[Dataset entries]
=== Begin Enclosure ===

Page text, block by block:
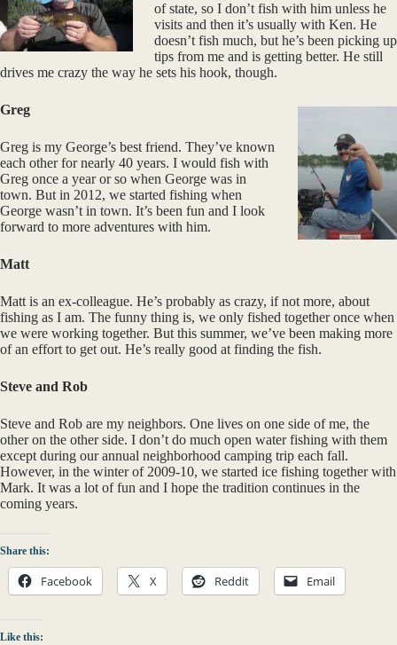
of state, so I don’t fish with him unless he
visits and then it’s usually with Ken. He
doesn’t fish much, but he’s been picking up
tips from me and is getting better. He still
drives me crazy the way he sets his hook, though.
Greg
Greg is my George’s best friend. They’ve known
each other for nearly 40 years. I would fish with
Greg once a year or so when George was in
town. But in 2012, we started fishing when
George wasn’t in town. It’s been fun and I look
forward to more adventures with him.
Matt
Matt is an ex-colleague. He’s probably as crazy, if not more, about
fishing as I am. The funny thing is, we only fished together once when
we were working together. But this summer, we’ve been making more
of an effort to get out. He’s really good at finding the fish.
Steve and Rob
Steve and Rob are my neighbors. One lives on one side of me, the
other on the other side. I don’t do much open water fishing with them
except during our annual neighborhood camping trip each fall.
However, in the winter of 2009-10, we started ice fishing together with
Mark. It was a lot of fun and I hope the tradition continues in the
coming years.
Share this:
Facebook X Reddit Email
Like this:

=== End Enclosure ===

Activity: In the entries above, find the line holding "Greg is my George’s" and the line holding "However, in the", then retype exactly those two lines and every line between them, and nothing else.

Response to this exercise:
Greg is my George’s best friend. They’ve known
each other for nearly 40 years. I would fish with
Greg once a year or so when George was in
town. But in 2012, we started fishing when
George wasn’t in town. It’s been fun and I look
forward to more adventures with him.
Matt
Matt is an ex-colleague. He’s probably as crazy, if not more, about
fishing as I am. The funny thing is, we only fished together once when
we were working together. But this summer, we’ve been making more
of an effort to get out. He’s really good at finding the fish.
Steve and Rob
Steve and Rob are my neighbors. One lives on one side of me, the
other on the other side. I don’t do much open water fishing with them
except during our annual neighborhood camping trip each fall.
However, in the winter of 2009-10, we started ice fishing together with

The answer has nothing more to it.